Behind every great man, there is a great woman, or so the saying goes. The First Lady traditionally functioned as an example of grace, style, and spousal support for the leader of the free world. Today, her duties have moved far beyond planning state dinners and entertaining political figures. The issues she chooses to champion gain wide public and media attention, and this is just one example of the position's power.

The modern First Lady has her own office at the White House with press personnel to help her maintain a positive image and contact with the public during her tenure inside the White House. Various Internet resources can help you weed through the gossamer and the gossip and learn more about the impact of First Ladies on the nation.

The White House site offers an index of First Lady biographies, providing visitors with a wealth of trivia about the presidential wives.
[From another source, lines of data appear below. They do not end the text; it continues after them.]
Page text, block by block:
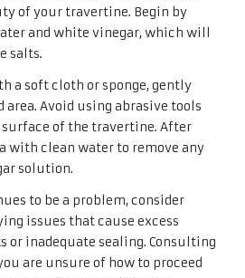
of your travertine. Begin by
and white vinegar, which will
salts.
a soft cloth or sponge, gently
Avoid using abrasive tools
of the travertine. After
with clean water to remove any
solution.
to be a problem, consider
issues that cause excess
or inadequate sealing. Consulting
are unsure of how to proceed
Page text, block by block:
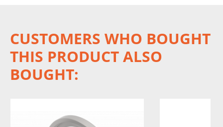
CUSTOMERS WHO BOUGHT
THIS PRODUCT ALSO
BOUGHT:
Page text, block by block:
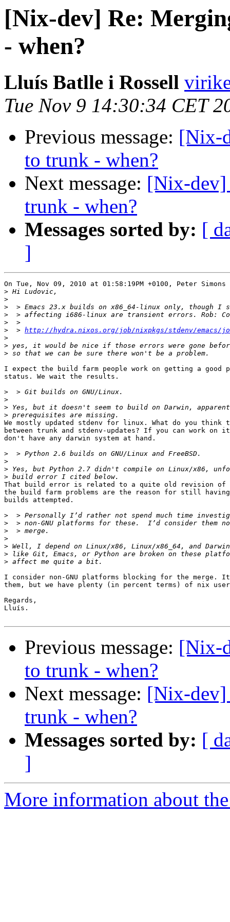
[Nix-dev] Re:
- when?
Lluís Batlle i Rossell
Tue Nov 9 14:30:34 CET
Previous message: [Nix-
to trunk - when?
Next message: [Nix-dev]
trunk - when?
Messages sorted by: [
]
On Tue, Nov 09, 2010 at 01:58:19PM +0100, Peter
>
>
>
>
>
>
  >
http://hydra.nixos.org/job/nixpkgs/stdenv/emacs/
>
>
>
I expect the build farm people work on getting a good
status. We wait the results.
>
>
>
>
We mostly updated stdenv for linux. What do you think
between trunk and stdenv-updates? If you can work
don't have any darwin system at hand.
>
>
>
>
That build error is related to a quite old revision of
the build farm problems are the reason for still
builds attempted.
>
>
>
>
>
>
>
I consider non-GNU platforms blocking for the
them, but we have plenty (in percent terms) of nix users
Regards,
Lluís.
Previous message: [Nix-
to trunk - when?
Next message: [Nix-dev]
trunk - when?
Messages sorted by: [
]
More information about
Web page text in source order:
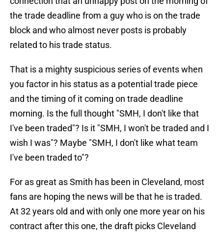
the trade deadline from a guy who is on the trade
block and who almost never posts is probably
related to his trade status.
That is a mighty suspicious series of events when
you factor in his status as a potential trade piece
and the timing of it coming on trade deadline
morning. Is the full thought "SMH, I don't like that
I've been traded"? Is it "SMH, I won't be traded and I
wish I was"? Maybe "SMH, I don't like what team
I've been traded to"?
For as great as Smith has been in Cleveland, most
fans are hoping the news will be that he is traded.
At 32 years old and with only one more year on his
contract after this one, the draft picks Cleveland
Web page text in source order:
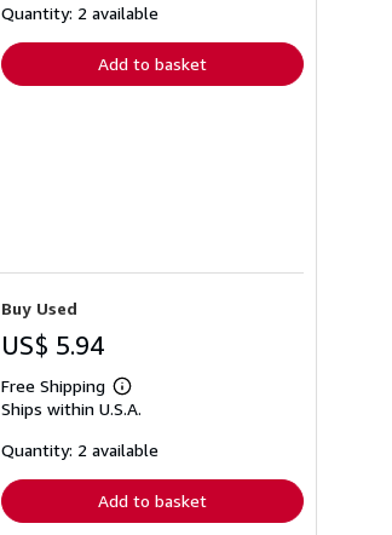
shipping
Quantity: 2 available
Add to basket
Buy Used
US$ 5.94
Free Shipping
Learn
more
shipping
Ships within U.S.A.
Quantity: 2 available
Add to basket
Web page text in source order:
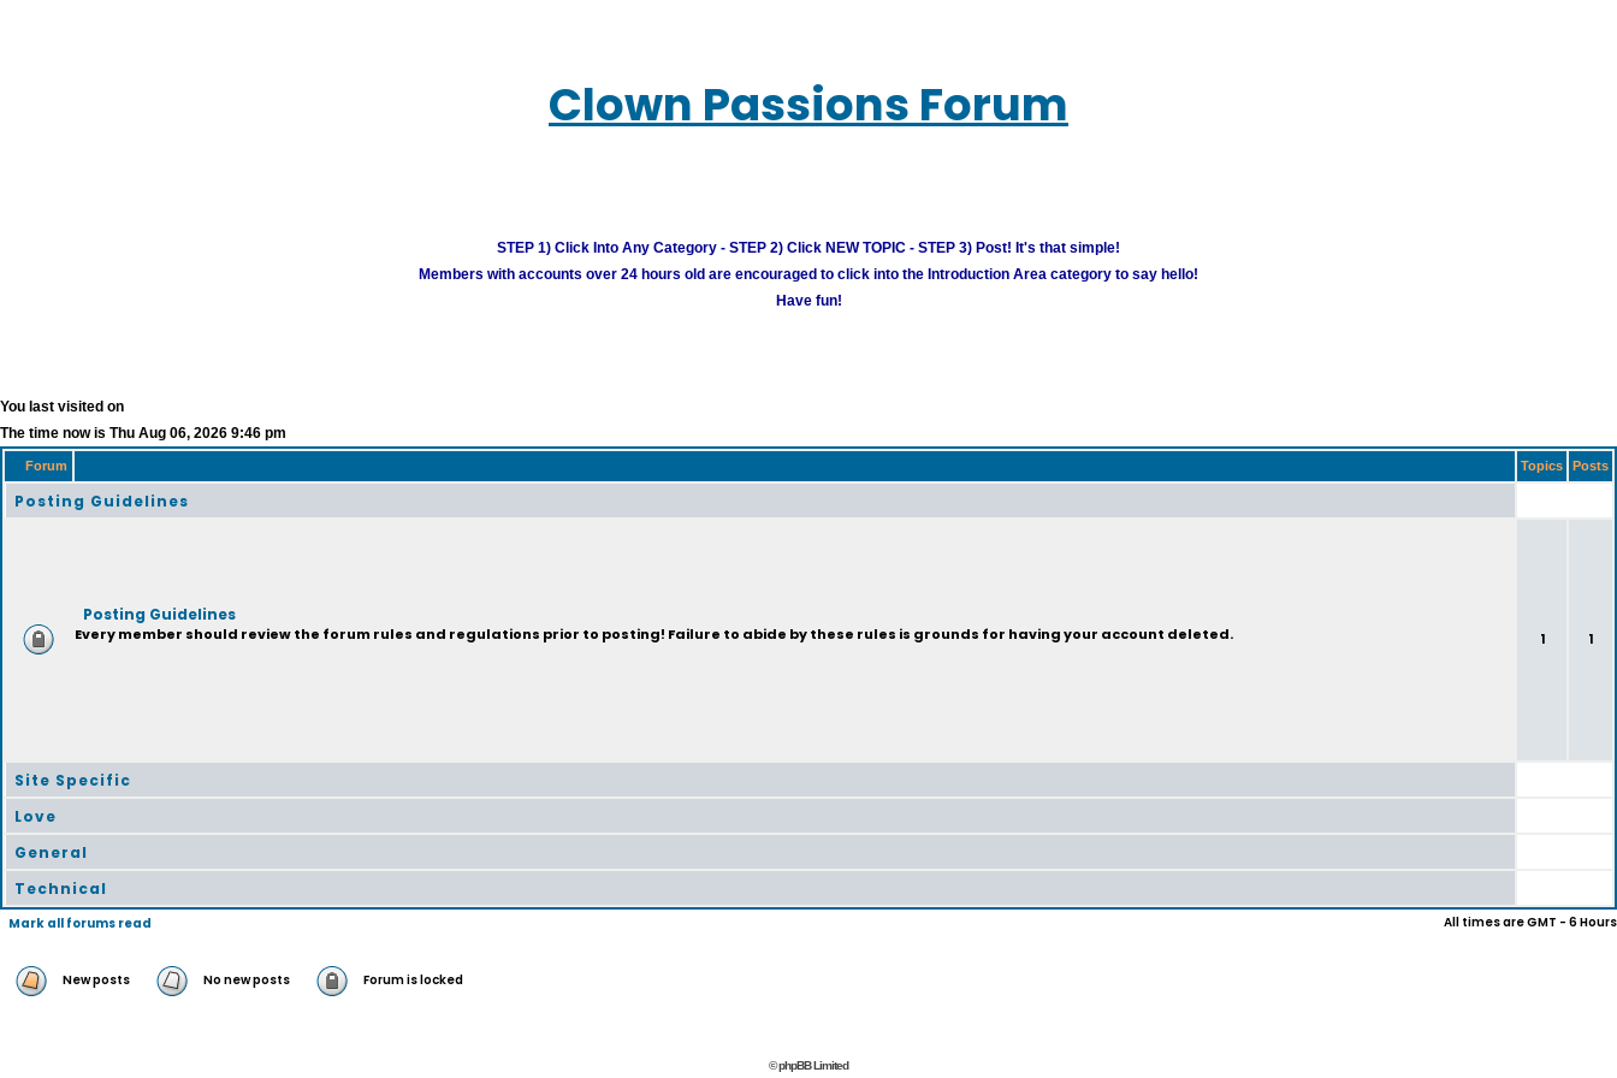
Clown Passions Forum
STEP 1) Click Into Any Category - STEP 2) Click NEW TOPIC - STEP 3) Post! It's that simple!
Members with accounts over 24 hours old are encouraged to click into the Introduction Area category to say hello!
Have fun!
You last visited on
The time now is Thu Aug 06, 2026 9:46 pm
Forum Topics Posts
Posting Guidelines
Posting Guidelines
Every member should review the forum rules and regulations prior to posting! Failure to abide by these rules is grounds for having your account deleted. 1 1
Site Specific
Love
General
Technical
Mark all forums read All times are GMT - 6 Hours
New posts No new posts Forum is locked
© phpBB Limited
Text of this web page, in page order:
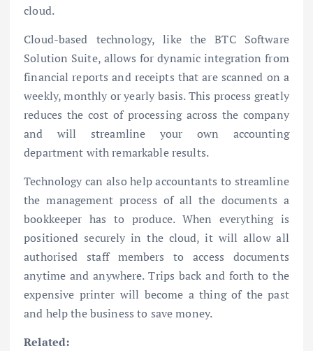
cloud.
Cloud-based technology, like the BTC Software
Solution Suite, allows for dynamic integration from
financial reports and receipts that are scanned on a
weekly, monthly or yearly basis. This process greatly
reduces the cost of processing across the company
and will streamline your own accounting
department with remarkable results.
Technology can also help accountants to streamline
the management process of all the documents a
bookkeeper has to produce. When everything is
positioned securely in the cloud, it will allow all
authorised staff members to access documents
anytime and anywhere. Trips back and forth to the
expensive printer will become a thing of the past
and help the business to save money.
Related:
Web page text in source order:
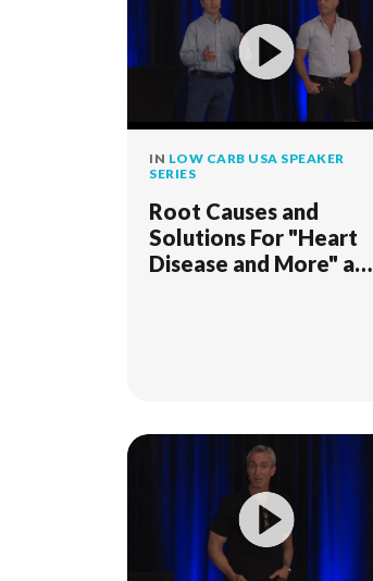
IN LOW CARB USA SPEAKER
SERIES
Root Causes and
Solutions For "Heart
Disease and More" and
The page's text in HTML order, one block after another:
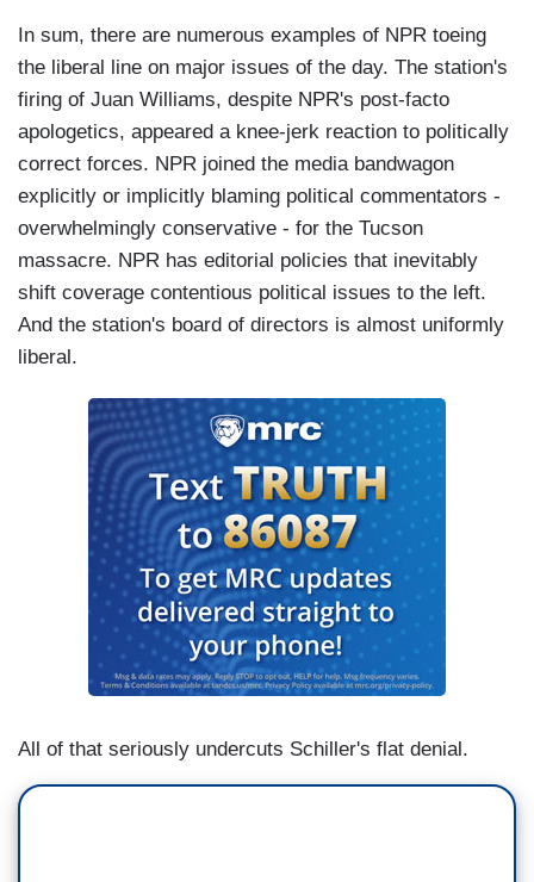
In sum, there are numerous examples of NPR toeing
the liberal line on major issues of the day. The station's
firing of Juan Williams, despite NPR's post-facto
apologetics, appeared a knee-jerk reaction to politically
correct forces. NPR joined the media bandwagon
explicitly or implicitly blaming political commentators -
overwhelmingly conservative - for the Tucson
massacre. NPR has editorial policies that inevitably
shift coverage contentious political issues to the left.
And the station's board of directors is almost uniformly
liberal.
All of that seriously undercuts Schiller's flat denial.
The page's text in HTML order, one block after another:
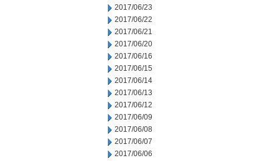
2017/06/23
2017/06/22
2017/06/21
2017/06/20
2017/06/16
2017/06/15
2017/06/14
2017/06/13
2017/06/12
2017/06/09
2017/06/08
2017/06/07
2017/06/06
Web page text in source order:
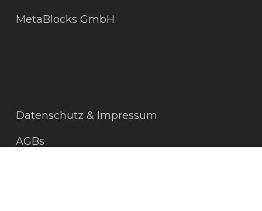
MetaBlocks GmbH
Datenschutz & Impressum
AGBs
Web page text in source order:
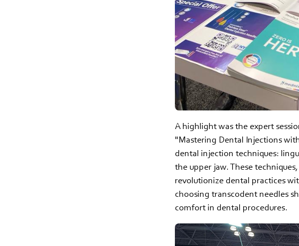
A highlight was the expert
"Mastering Dental Injections
dental injection techniques:
the upper jaw. These
revolutionize dental practices
choosing transcodent needles
comfort in dental procedures.
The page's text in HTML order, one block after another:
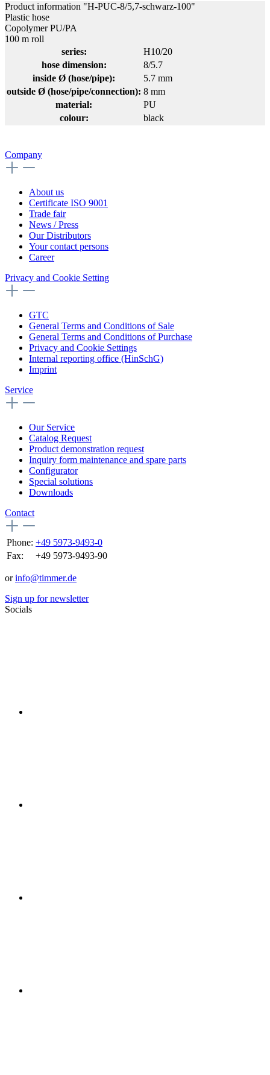
Product information "H-PUC-8/5,7-schwarz-100"
Plastic hose
Copolymer PU/PA
100 m roll
series:
H10/20
hose dimension:
8/5.7
inside Ø (hose/pipe):
5.7 mm
outside Ø (hose/pipe/connection): 8 mm
material:
PU
colour:
black
Company
About us
Certificate ISO 9001
Trade fair
News / Press
Our Distributors
Your contact persons
Career
Privacy and Cookie Setting
GTC
General Terms and Conditions of Sale
General Terms and Conditions of Purchase
Privacy and Cookie Settings
Internal reporting office (HinSchG)
Imprint
Service
Our Service
Catalog Request
Product demonstration request
Inquiry form maintenance and spare parts
Configurator
Special solutions
Downloads
Contact
Phone: +49 5973-9493-0
Fax:
+49 5973-9493-90
orinfo@timmer.de
Sign up for newsletter
Socials
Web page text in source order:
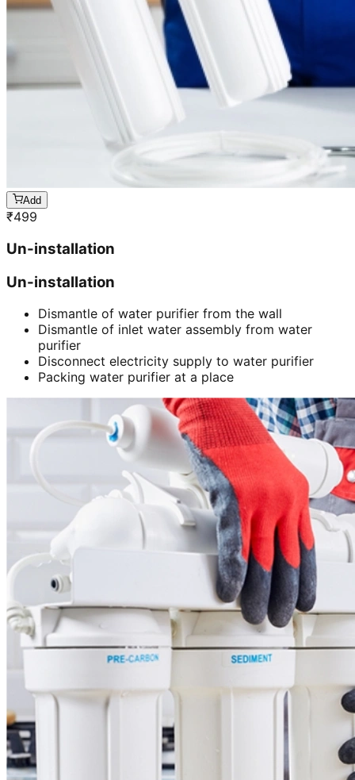
Add
₹499
Un-installation
Un-installation
Dismantle of water purifier from the wall
Dismantle of inlet water assembly from water
purifier
Disconnect electricity supply to water purifier
Packing water purifier at a place
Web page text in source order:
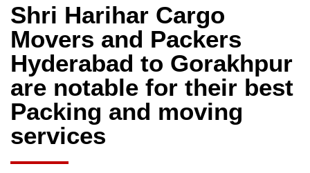
Shri Harihar Cargo
Movers and Packers
Hyderabad to Gorakhpur
are notable for their best
Packing and moving
services
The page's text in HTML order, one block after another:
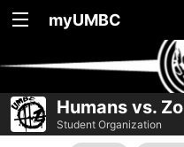
myUMBC
Humans vs.
Student Organization
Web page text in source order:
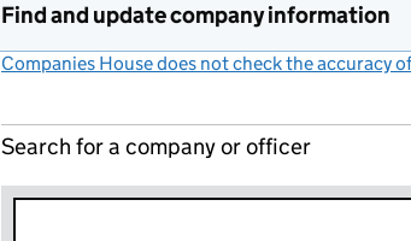
Find and update company information
Companies House does not check the accuracy
Search for a company or officer

Did you know Frances Cleveland was the first First Lady to be married in the White House? Or that dying President Ulysses S. Grant wrote his memoirs to provide financial support for his wife after his death?

Eleanor Roosevelt transformed the role of the First Lady, holding press conferences, traveling the nation and writing a newspaper column. Knowledgeable about many social ills, Roosevelt later became a delegate to the United Nations, where she helped compose the Universal Declaration of Human Rights. The document "may go on to become a Magna Carta for mankind," Roosevelt said.




Some First Ladies took on domestic issues as their causes. The Barbara Bush Foundation for Literacy outlines her efforts to encourage families to read together. Her daughter-in-law, former teacher and present First Lady Laura Bush, has indicated her interests also lie in literary and educational pursuits.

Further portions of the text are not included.